Brasil cria primeira vacina contra leishmaniose canina
Por Roberta Jansen

Rio de Janeiro (O Globo, 15/08/2003) - O Brasil acaba de desenvolver a primeira vacina do mundo contra a leishmaniose visceral canina. Transmitida sobretudo por insetos que picam cães infectados, a doença afeta, anualmente, 500 mil pessoas - três mil delas no Brasil - e é considerada pela Organização Mundial de Saúde (OMS) uma das seis maiores endemias do planeta.

Estudos comprovam que a imunização de cães pode ajudar a reduzir significativamente o número de casos, e até erradicá-los, uma vez que não existe vacina para humanos.

Chamada de Leishmune, a vacina foi desenvolvida pela equipe da bióloga Clarisa Palatnik de Sousa, da Universidade Federal do Rio de Janeiro (UFRJ), depois de 20 anos de pesquisas. O imunizante já foi licenciado pelo Ministério da Agricultura, Pecuária e Abastecimento e deve começar a ser comercializado no primeiro trimestre de 2004.
- Ao protegermos o cão, reduzimos a doença nesses animais - afirmou Clarisa. - Com isso, diminuímos significativamente a doença na população em geral.

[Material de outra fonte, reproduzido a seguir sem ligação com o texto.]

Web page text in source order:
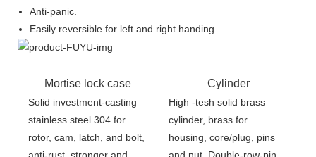
Anti-panic.
Easily reversible for left and right handing.
Mortise lock case
Solid investment-casting
stainless steel 304 for
rotor, cam, latch, and bolt,
anti-rust, stronger and
Cylinder
High -tesh solid brass
cylinder, brass for
housing, core/plug, pins
and nut. Double-row-pin
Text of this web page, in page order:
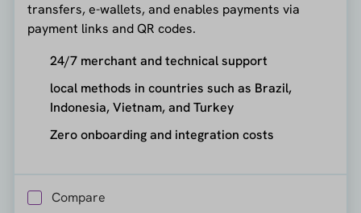
transfers, e-wallets, and enables payments via
payment links and QR codes.
24/7 merchant and technical support
local methods in countries such as Brazil,
Indonesia, Vietnam, and Turkey
Zero onboarding and integration costs
Compare
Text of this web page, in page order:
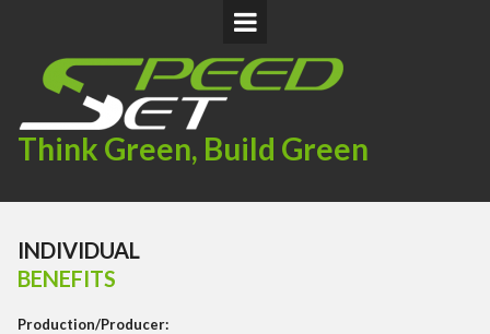
Think Green, Build Green
INDIVIDUAL
BENEFITS
Production/Producer:
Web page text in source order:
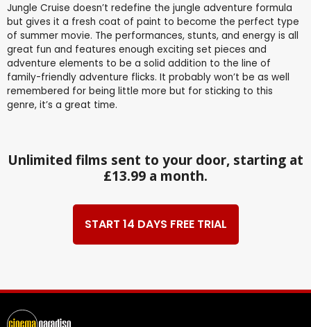
Jungle Cruise doesn’t redefine the jungle adventure formula
but gives it a fresh coat of paint to become the perfect type
of summer movie. The performances, stunts, and energy is all
great fun and features enough exciting set pieces and
adventure elements to be a solid addition to the line of
family-friendly adventure flicks. It probably won’t be as well
remembered for being little more but for sticking to this
genre, it’s a great time.
Unlimited films sent to your door, starting at
£13.99 a month.
START 14 DAYS FREE TRIAL
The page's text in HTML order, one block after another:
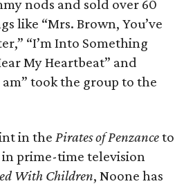
nods and sold over 60
like “Mrs. Brown, You’ve
“I’m Into Something
My Heartbeat” and
took the group to the
in the Pirates of Penzanceto
prime-time television
With Children, Noone has
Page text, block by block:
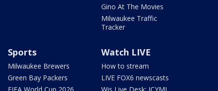
Gino At The Movies
Milwaukee Traffic
Tracker
Sports
Milwaukee Brewers
Green Bay Packers
Watch LIVE
How to stream
LIVE FOX6 newscasts
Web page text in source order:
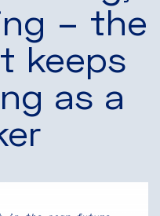
– the
keeps
as a
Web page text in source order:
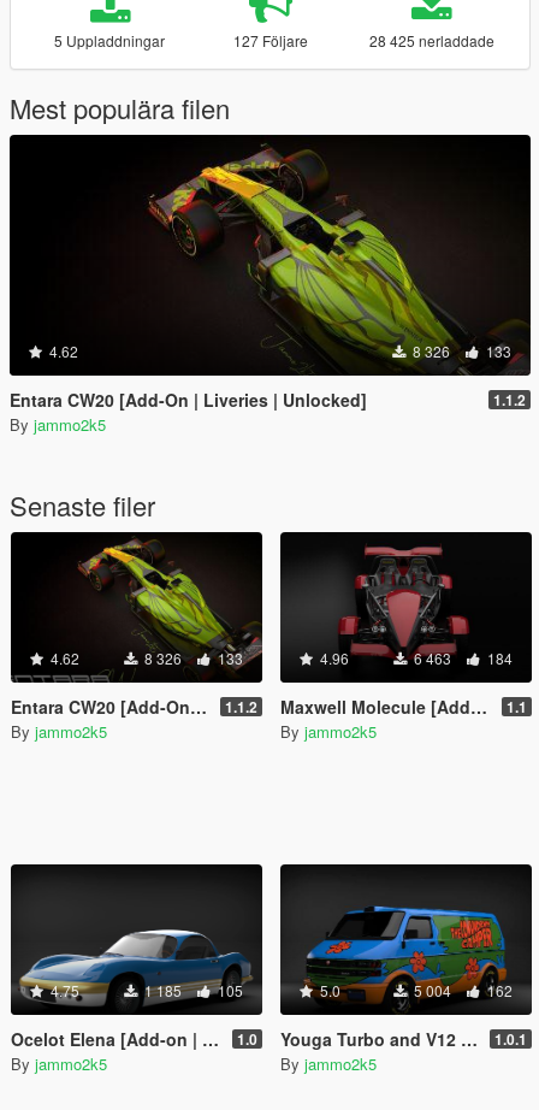
5 Uppladdningar 127 Följare 28 425 nerladdade
Mest populära filen
4.62 8 326 133
Entara CW20 [Add-On | Liveries | Unlocked] 1.1.2
By jammo2k5
Senaste filer
4.62 8 326 133
Entara CW20 [Add-On | Liveries | Unlocked] 1.1.2
By jammo2k5
4.96 6 463 184
Maxwell Molecule [Add-On | Unlocked] 1.1
By jammo2k5
4.75 1 185 105
Ocelot Elena [Add-on | Unlocked] 1.0
By jammo2k5
5.0 5 004 162
Youga Turbo and V12 [Liveries | Add-on | Template] 1.0.1
By jammo2k5
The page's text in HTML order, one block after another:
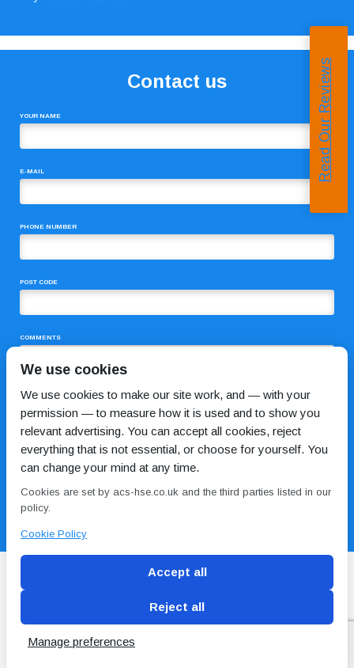
Contact us
YOUR NAME
E-MAIL
PHONE NUMBER
POST CODE
COMMENTS
Blog Conditions of use Privacy Policy Cookie
Policy
Read Our Reviews
We use cookies
We use cookies to make our site work, and — with your
permission — to measure how it is used and to show you
relevant advertising. You can accept all cookies, reject
everything that is not essential, or choose for yourself. You
can change your mind at any time.
Cookies are set by acs-hse.co.uk and the third parties listed in our
policy.
Cookie Policy
Accept all
Reject all
Manage preferences
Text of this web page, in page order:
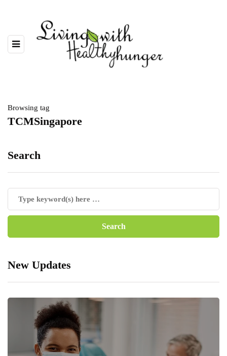
Browsing tag
TCMSingapore
Search
New Updates
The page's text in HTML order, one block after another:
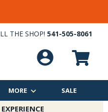
THE SHOP! 541-505-8061
MORE SALE
EXPERIENCE
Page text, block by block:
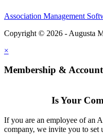
Association Management
Copyright © 2026 - Augusta
×
Membership & Account
Is Your
If you are an employee of an
company, we invite you to set
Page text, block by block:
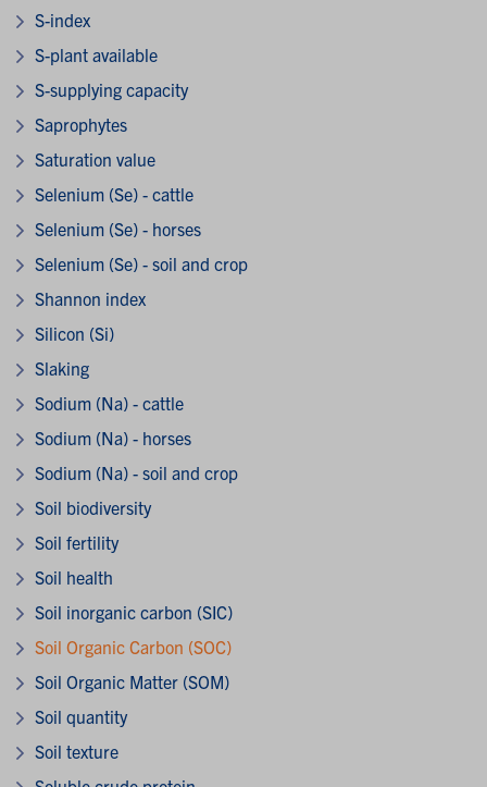
S-index
S-plant available
S-supplying capacity
Saprophytes
Saturation value
Selenium (Se) - cattle
Selenium (Se) - horses
Selenium (Se) - soil and crop
Shannon index
Silicon (Si)
Slaking
Sodium (Na) - cattle
Sodium (Na) - horses
Sodium (Na) - soil and crop
Soil biodiversity
Soil fertility
Soil health
Soil inorganic carbon (SIC)
Soil Organic Carbon (SOC)
Soil Organic Matter (SOM)
Soil quantity
Soil texture
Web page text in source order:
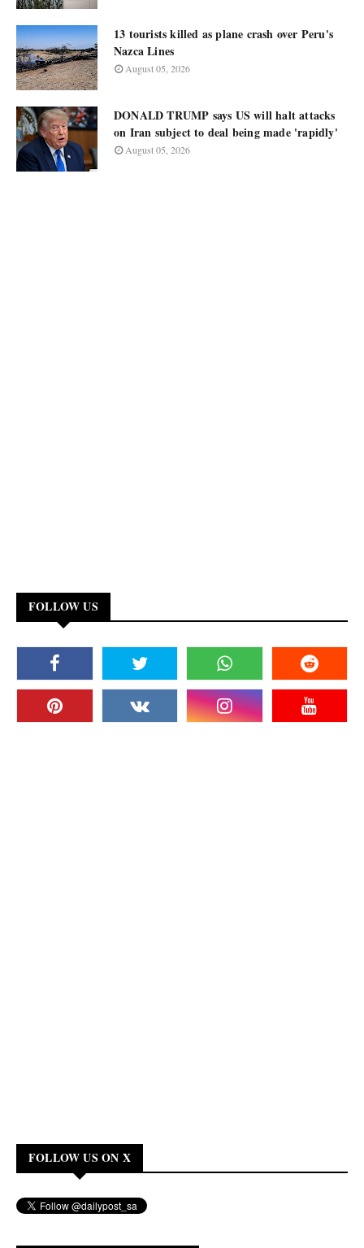
13 tourists killed as plane crash over Peru's
Nazca Lines
August 05, 2026
DONALD TRUMP says US will halt attacks
on Iran subject to deal being made 'rapidly'
August 05, 2026
FOLLOW US
FOLLOW US ON X
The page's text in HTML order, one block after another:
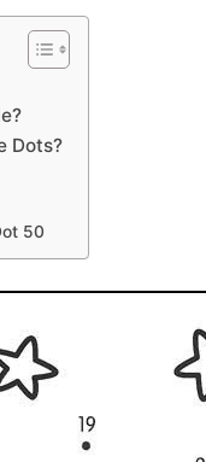
Dots?
50
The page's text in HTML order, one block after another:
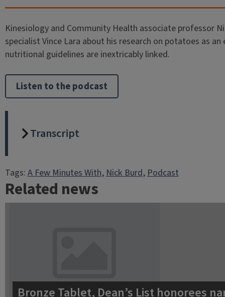
Kinesiology and Community Health associate professor
specialist Vince Lara about his research on potatoes as
nutritional guidelines are inextricably linked.
Listen to the podcast
Transcript
Tags:A Few Minutes With, Nick Burd, Podcast
Related news
Bronze Tablet, Dean’s List honorees
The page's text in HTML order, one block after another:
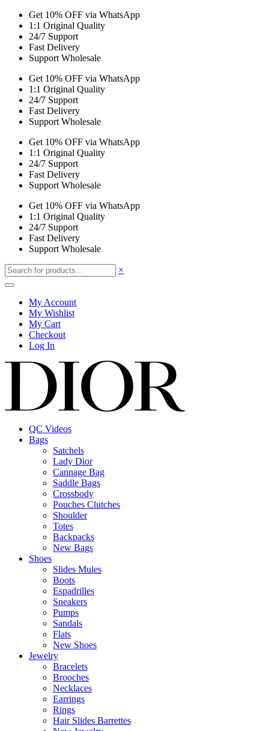
Get 10% OFF via WhatsApp
1:1 Original Quality
24/7 Support
Fast Delivery
Support Wholesale
Get 10% OFF via WhatsApp
1:1 Original Quality
24/7 Support
Fast Delivery
Support Wholesale
Get 10% OFF via WhatsApp
1:1 Original Quality
24/7 Support
Fast Delivery
Support Wholesale
Get 10% OFF via WhatsApp
1:1 Original Quality
24/7 Support
Fast Delivery
Support Wholesale
×
My Account
My Wishlist
My Cart
Checkout
Log In
QC Videos
Bags
Satchels
Lady Dior
Cannage Bag
Saddle Bags
Crossbody
Pouches Clutches
Shoulder
Totes
Backpacks
New Bags
Shoes
Slides Mules
Boots
Espadrilles
Sneakers
Pumps
Sandals
Flats
New Shoes
Jewelry
Bracelets
Brooches
Necklaces
Earrings
Rings
Hair Slides Barrettes

Isto ocorre porque os cães são os principais reservatórios do parasita causador da doença, que é transmitido ao homem através da picada de insetos da classe dos flebotomíneos - chamados de mosquito-palha, cangalhinha ou birigui. Ao imunizar os cães, interrompe-se o ciclo da enfermidade. A nova vacina é indicada apenas para cães saudáveis.

A vacina é feita a partir de uma fração purificada do parasita morto e atua impedindo o desenvolvimento da infecção. O produto estimula a ação dos linfócitos que matam as células infectadas pela leishmania e também dos chamados linfócitos protetores - que incitam as células do sistema imunológico.

Pelo menos 80% dos casos de leishmaniose visceral concentram-se na Índia, Sudão e Brasil, nesta ordem. Mas a expansão e urbanização da doença é um fenômeno mundial, percebido em quatro continentes - América, Europa, Ásia e África -, e atribuído sobretudo ao deslocamento de populações.

No Brasil, a maior incidência da doença é verificada na Região Nordeste (92% do total). Apenas no ano passado, 13 pessoas morreram no extremo oeste do estado de São Paulo.

A leishmaniose é uma infecção que afeta o revestimento dos órgãos, sobretudo baço, fígado e medula óssea, provocando o aumento das vísceras. Há tratamento para a doença em humanos, embora não para cachorros. Clarisa informou que tem planos de, no futuro, dar seqüência às pesquisas com o objetivo de criar uma vacina para seres humanos.